- **Task goal**:
An exact transcription of the records is required, minus any images.

---------- Task data ----------

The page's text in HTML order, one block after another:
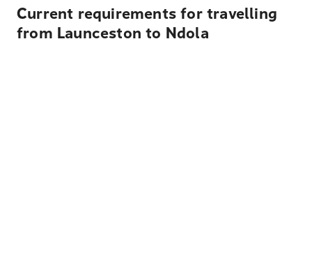
Current requirements for travelling
from Launceston to Ndola
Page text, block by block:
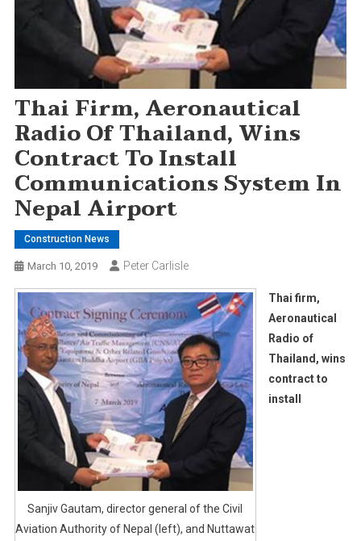
Thai Firm, Aeronautical
Radio Of Thailand, Wins
Contract To Install
Communications System In
Nepal Airport
Construction News
March 10, 2019 Peter Carlisle
Sanjiv Gautam, director general of the Civil
Aviation Authority of Nepal (left), and Nuttawat
Thai firm,
Aeronautical
Radio of
Thailand, wins
contract to
install
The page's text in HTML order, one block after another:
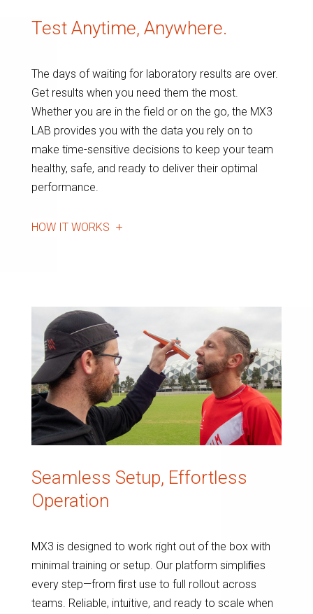
Test Anytime, Anywhere.
The days of waiting for laboratory results are over.
Get results when you need them the most.
Whether you are in the field or on the go, the MX3
LAB provides you with the data you rely on to
make time-sensitive decisions to keep your team
healthy, safe, and ready to deliver their optimal
performance.
HOW IT WORKS
Seamless Setup, Effortless
Operation
MX3 is designed to work right out of the box with
minimal training or setup. Our platform simpliﬁes
every step—from ﬁrst use to full rollout across
teams. Reliable, intuitive, and ready to scale when
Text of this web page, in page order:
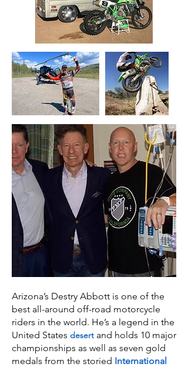
Arizona’s Destry Abbott is one of the
best all-around off-road motorcycle
riders in the world. He’s a legend in the
United States desert and holds 10 major
championships as well as seven gold
medals from the storied International
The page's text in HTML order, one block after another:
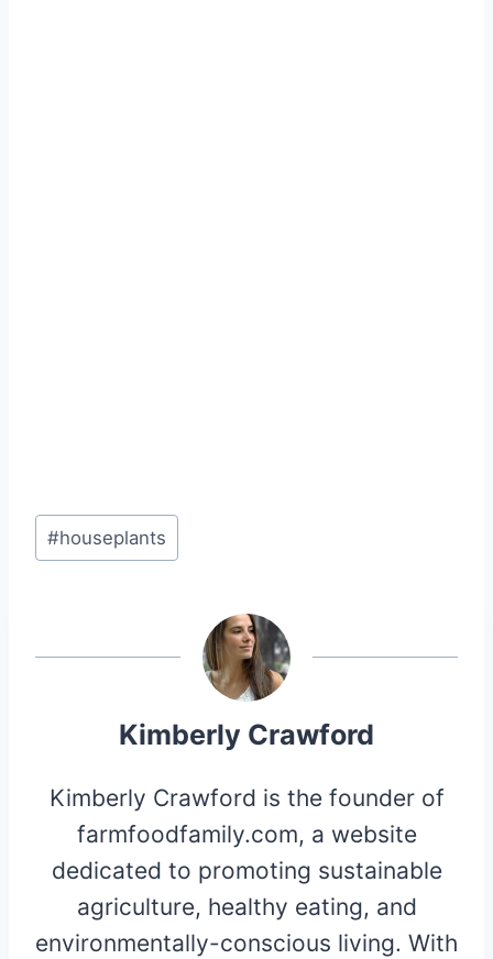
Post
Tags:
#houseplants
Kimberly Crawford
Kimberly Crawford is the founder of
farmfoodfamily.com, a website
dedicated to promoting sustainable
agriculture, healthy eating, and
environmentally-conscious living. With
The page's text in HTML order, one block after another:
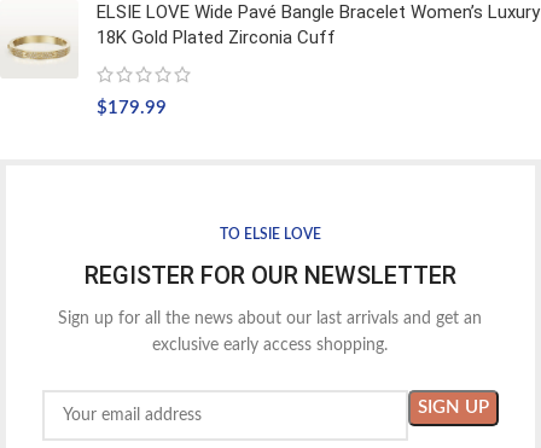
ELSIE LOVE Wide Pavé Bangle Bracelet Women’s Luxury
18K Gold Plated Zirconia Cuff
$179.99
TO ELSIE LOVE
REGISTER FOR OUR NEWSLETTER
Sign up for all the news about our last arrivals and get an
exclusive early access shopping.
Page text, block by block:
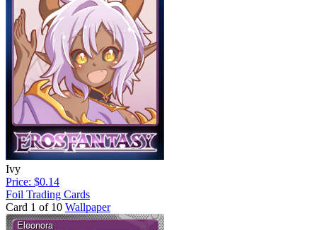
Ivy
Price: $0.14
Foil Trading Cards
Card 1 of 10 Wallpaper
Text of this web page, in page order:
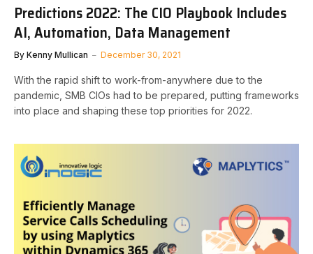
Predictions 2022: The CIO Playbook Includes
AI, Automation, Data Management
By Kenny Mullican December 30, 2021
With the rapid shift to work-from-anywhere due to the
pandemic, SMB CIOs had to be prepared, putting frameworks
into place and shaping these top priorities for 2022.
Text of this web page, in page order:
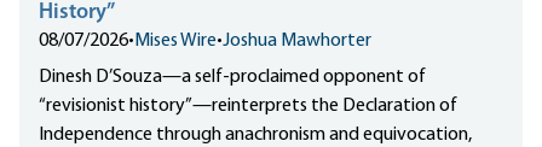
History”
08/07/2026• Mises Wire•Joshua Mawhorter
Dinesh D’Souza—a self-proclaimed opponent of
“revisionist history”—reinterprets the Declaration of
Independence through anachronism and equivocation,
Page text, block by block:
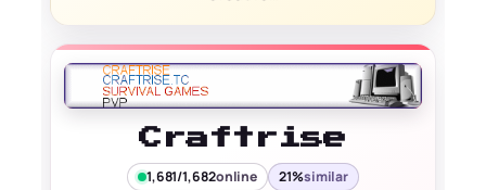
Craftrise
1,681/1,682online 21%similar
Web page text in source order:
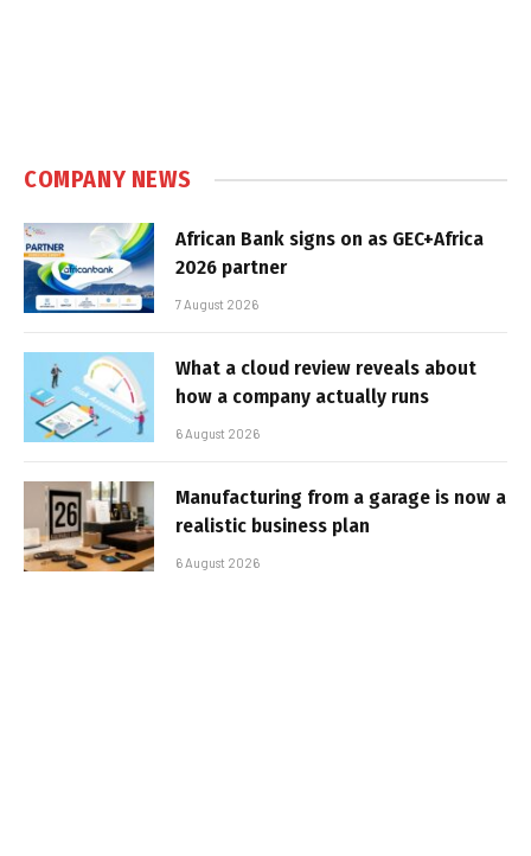
COMPANY NEWS
African Bank signs on as GEC+Africa
2026 partner
7 August 2026
What a cloud review reveals about
how a company actually runs
6 August 2026
Manufacturing from a garage is now a
realistic business plan
6 August 2026
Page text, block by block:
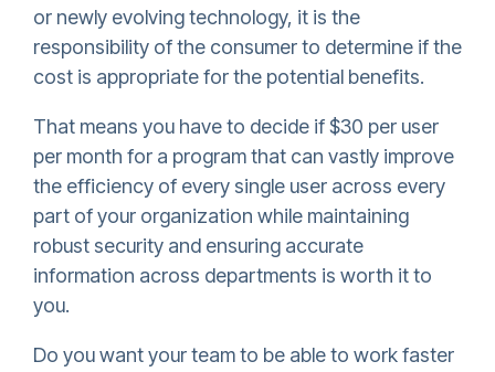
or newly evolving technology, it is the
responsibility of the consumer to determine if the
cost is appropriate for the potential benefits.
That means you have to decide if $30 per user
per month for a program that can vastly improve
the efficiency of every single user across every
part of your organization while maintaining
robust security and ensuring accurate
information across departments is worth it to
you.
Do you want your team to be able to work faster
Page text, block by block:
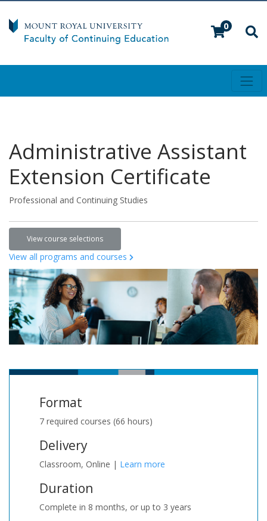
0
Administrative Assistant
Extension Certificate
Professional and Continuing Studies
View course selections
View all programs and courses
Format
7 required courses (66 hours)
Delivery
Classroom, Online | Learn more
Duration
Complete in 8 months, or up to 3 years
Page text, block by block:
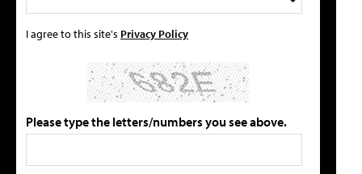
I agree to this site's Privacy Policy
Please type the letters/numbers you see above.
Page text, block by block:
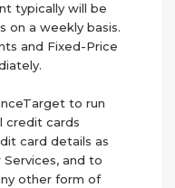
typically will be
on a weekly basis.
and Fixed-Price
to run
credit cards
card details as
and to
other form of
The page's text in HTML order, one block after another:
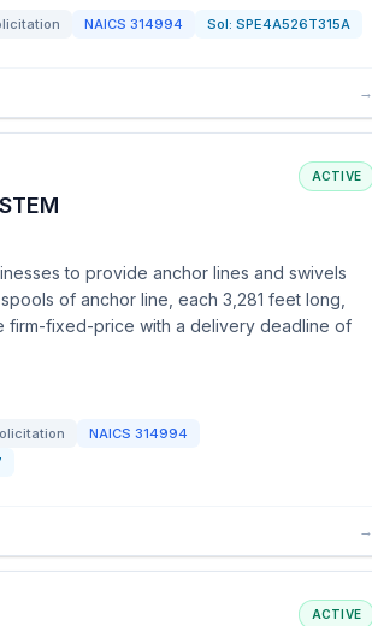
NAICS 314994 Sol: SPE4A526T315A
→
ACTIVE
to provide anchor lines and swivels
of anchor line, each 3,281 feet long,
firm-fixed-price with a delivery deadline of
NAICS 314994
→
ACTIVE
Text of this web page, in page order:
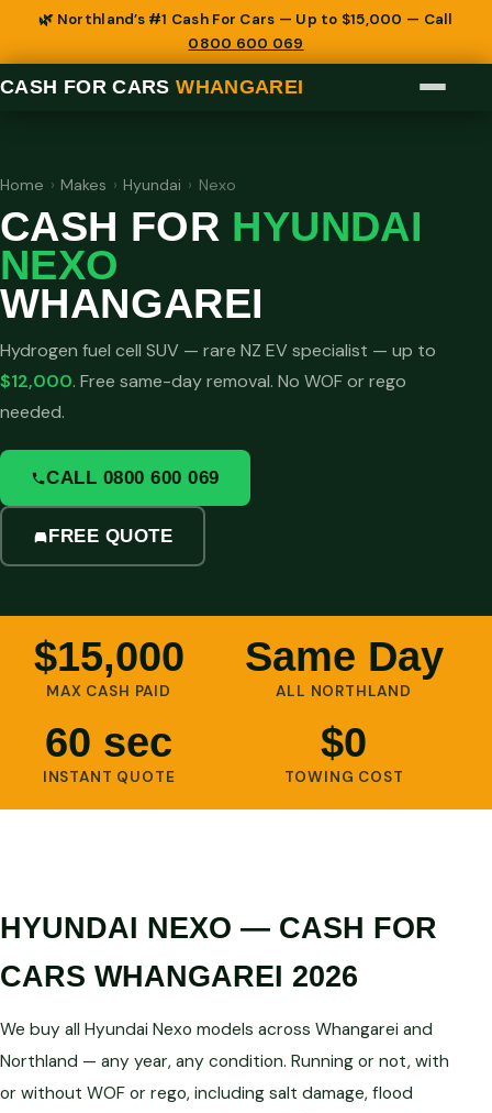
🌿 Northland’s #1 Cash For Cars — Up to $15,000 — Call
0800 600 069
CASH FOR CARSWHANGAREI
Home › Makes › Hyundai › Nexo
CASH FOR HYUNDAI
NEXO
WHANGAREI
Hydrogen fuel cell SUV — rare NZ EV specialist — up to
$12,000. Free same-day removal. No WOF or rego
needed.
CALL 0800 600 069
FREE QUOTE
$15,000
MAX CASH PAID
Same Day
ALL NORTHLAND
60 sec
INSTANT QUOTE
$0
TOWING COST
HYUNDAI NEXO — CASH FOR
CARS WHANGAREI 2026
We buy all Hyundai Nexo models across Whangarei and
Northland — any year, any condition. Running or not, with
or without WOF or rego, including salt damage, flood
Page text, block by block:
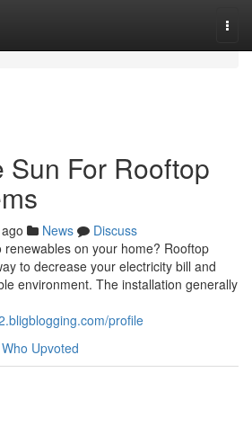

----------

- **Task answer**:
The page's text in HTML order, one block after another:
Current requirements for travelling
from Launceston to Ndola
Page text, block by block:
Thai Firm, Aeronautical
Radio Of Thailand, Wins
Contract To Install
Communications System In
Nepal Airport
Construction News
March 10, 2019 Peter Carlisle
Sanjiv Gautam, director general of the Civil
Aviation Authority of Nepal (left), and Nuttawat
Thai firm,
Aeronautical
Radio of
Thailand, wins
contract to
install
The page's text in HTML order, one block after another:
Test Anytime, Anywhere.
The days of waiting for laboratory results are over.
Get results when you need them the most.
Whether you are in the field or on the go, the MX3
LAB provides you with the data you rely on to
make time-sensitive decisions to keep your team
healthy, safe, and ready to deliver their optimal
performance.
HOW IT WORKS
Seamless Setup, Effortless
Operation
MX3 is designed to work right out of the box with
minimal training or setup. Our platform simpliﬁes
every step—from ﬁrst use to full rollout across
teams. Reliable, intuitive, and ready to scale when
Text of this web page, in page order:
Arizona’s Destry Abbott is one of the
best all-around off-road motorcycle
riders in the world. He’s a legend in the
United States desert and holds 10 major
championships as well as seven gold
medals from the storied International
The page's text in HTML order, one block after another:
Post
Tags:
#houseplants
Kimberly Crawford
Kimberly Crawford is the founder of
farmfoodfamily.com, a website
dedicated to promoting sustainable
agriculture, healthy eating, and
environmentally-conscious living. With
The page's text in HTML order, one block after another:
ELSIE LOVE Wide Pavé Bangle Bracelet Women’s Luxury
18K Gold Plated Zirconia Cuff
$179.99
TO ELSIE LOVE
REGISTER FOR OUR NEWSLETTER
Sign up for all the news about our last arrivals and get an
exclusive early access shopping.
Page text, block by block:
Ivy
Price: $0.14
Foil Trading Cards
Card 1 of 10 Wallpaper
Text of this web page, in page order:
Predictions 2022: The CIO Playbook Includes
AI, Automation, Data Management
By Kenny Mullican December 30, 2021
With the rapid shift to work-from-anywhere due to the
pandemic, SMB CIOs had to be prepared, putting frameworks
into place and shaping these top priorities for 2022.
Text of this web page, in page order:
History”
08/07/2026• Mises Wire•Joshua Mawhorter
Dinesh D’Souza—a self-proclaimed opponent of
“revisionist history”—reinterprets the Declaration of
Independence through anachronism and equivocation,
Page text, block by block:
Craftrise
1,681/1,682online 21%similar
Web page text in source order:
COMPANY NEWS
African Bank signs on as GEC+Africa
2026 partner
7 August 2026
What a cloud review reveals about
how a company actually runs
6 August 2026
Manufacturing from a garage is now a
realistic business plan
6 August 2026
Page text, block by block:
or newly evolving technology, it is the
responsibility of the consumer to determine if the
cost is appropriate for the potential benefits.
That means you have to decide if $30 per user
per month for a program that can vastly improve
the efficiency of every single user across every
part of your organization while maintaining
robust security and ensuring accurate
information across departments is worth it to
you.
Do you want your team to be able to work faster
Page text, block by block:
0
Administrative Assistant
Extension Certificate
Professional and Continuing Studies
View course selections
View all programs and courses
Format
7 required courses (66 hours)
Delivery
Classroom, Online | Learn more
Duration
Complete in 8 months, or up to 3 years
Page text, block by block:
I agree to this site's Privacy Policy
Please type the letters/numbers you see above.
Page text, block by block:
typically will be
on a weekly basis.
and Fixed-Price
to run
credit cards
card details as
and to
other form of
The page's text in HTML order, one block after another:
NAICS 314994 Sol: SPE4A526T315A
→
ACTIVE
to provide anchor lines and swivels
of anchor line, each 3,281 feet long,
firm-fixed-price with a delivery deadline of
NAICS 314994
→
ACTIVE
Text of this web page, in page order:
🌿 Northland’s #1 Cash For Cars — Up to $15,000 — Call
0800 600 069
CASH FOR CARSWHANGAREI
Home › Makes › Hyundai › Nexo
CASH FOR HYUNDAI
NEXO
WHANGAREI
Hydrogen fuel cell SUV — rare NZ EV specialist — up to
$12,000. Free same-day removal. No WOF or rego
needed.
CALL 0800 600 069
FREE QUOTE
$15,000
MAX CASH PAID
Same Day
ALL NORTHLAND
60 sec
INSTANT QUOTE
$0
TOWING COST
HYUNDAI NEXO — CASH FOR
CARS WHANGAREI 2026
We buy all Hyundai Nexo models across Whangarei and
Northland — any year, any condition. Running or not, with
or without WOF or rego, including salt damage, flood
Page text, block by block:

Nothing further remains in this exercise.